Download Free Raise The Issues Book in PDF and EPUB Free Download. You can read online Raise The Issues and write the review.

Raise the Issues helps advanced students develop critical thinking skills as they gain insight into American Attitudes and values. It combines original broadcasts from NPR® with authentic articls from publications such as The New York Times, The Atlantic Monthly, and the International Herald-Tribune to present dffering viewpoints on contemporary topics. Each of the ten units provides stimulating content that integrates listening, reading, speaking, and writing. As students clarify, interpret, and evaluate ideas from the material, they improve their command of sophisticated vocabulary and complex structures. The third edition features five new units on topical issues such as international adoptions, immigration, alternative energy, and the place of sports in higher education. See also: Face the Issues, Third Edition Consider the Issues, Third Edition
An exciting, proven approach to listening comprehension and discussion, based on authentic radio broadcasts from NPR's "All Things Considered," "Weekend Edition," and "Morning Edition." Students are presented with interesting, relevant content in unedited everyday speech including hesitations, redundancies, and various dialectical patterns. The series: Develops essential listening strategies, including predicting, looking at language, understanding main ideas and points of view, focusing on details, and note-taking. Fosters critical thinking skills through follow-up activities that include discussion, debate, values clarification, and writing assignments. Integrates language and concepts through sophisticated grammar and vocabulary activities. Audio programs comprising original radio broadcasts are available for each book. (Audioscripts appear in separate Answer Key for Raise the Issues, Second Edition). "Raise the Issues: " Integrates all four skills while encouraging students to think critically about American attitudes and values. Combines original broadcasts with authentic webzine, magazine, and newspaper articles, and editorials to present different viewpoints. Features units on current issues ranging from genetic engineering to the effects of the Internet. Audio Sample Listen to a sample from the audio CDs: From Unit 2: Better Dead than Coed (3:21) Click here to order the Audio Program. The NPR series also includes the "Consider the Issues" and the new edition of "Face the Issues."

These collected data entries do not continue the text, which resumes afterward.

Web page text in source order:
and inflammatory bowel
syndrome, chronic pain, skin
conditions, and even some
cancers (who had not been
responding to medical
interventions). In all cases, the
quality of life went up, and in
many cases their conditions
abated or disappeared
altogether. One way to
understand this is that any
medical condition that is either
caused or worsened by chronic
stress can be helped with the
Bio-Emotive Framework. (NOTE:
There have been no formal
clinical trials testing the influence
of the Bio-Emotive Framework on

The stunning success of Reviving Ophelia, Mary Pipher’s landmark book, showed a true and pressing need to address the emotional lives of girls. Now, finally, here is the book that answers our equally timely and critical need to understand our boys. In Raising Cain, Dan Kindlon, Ph.D., and Michael Thompson, Ph.D., two of the country’s leading child psychologists, share what they have learned in more than thirty-five years of combined experience working with boys and their families. They reveal a nation of boys who are hurting—sad, afraid, angry, and silent. Statistics point to an alarming number of young boys at high risk for suicide, alcohol and drug abuse, violence and loneliness. Kindlon and Thompson set out to answer this basic, crucial question: What do boys need that they’re not getting? They illuminate the forces that threaten our boys, teaching them to believe that “cool” equals macho strength and stoicism. Cutting through outdated theories of “mother blame,” “boy biology,” and "testosterone,” Kindlon and Thompson shed light on the destructive emotional training our boys receive—the emotional miseducation of boys. Through moving case studies and cutting-edge research, Raising Cain paints a portrait of boys systematically steered away from their emotional lives by adults and the peer “culture of cruelty”—boys who receive little encouragement to develop qualities such as compassion, sensitivity, and warmth. The good news is that this doesn't have to happen. There is much we can do to prevent it. Kindlon and Thompson make a compelling case that emotional literacy is the most valuable gift we can offer our sons, urging parents to recognize the price boys pay when we hold them to an impossible standard of manhood. They identify the social and emotional challenges that boys encounter in school and show how parents can help boys cultivate emotional awareness and empathy—giving them the vital connections and support they need to navigate the social pressures of youth. Powerfully written and deeply felt, Raising Cain will forever change the way we see our sons and will transform the way we help them to become happy and fulfilled young men.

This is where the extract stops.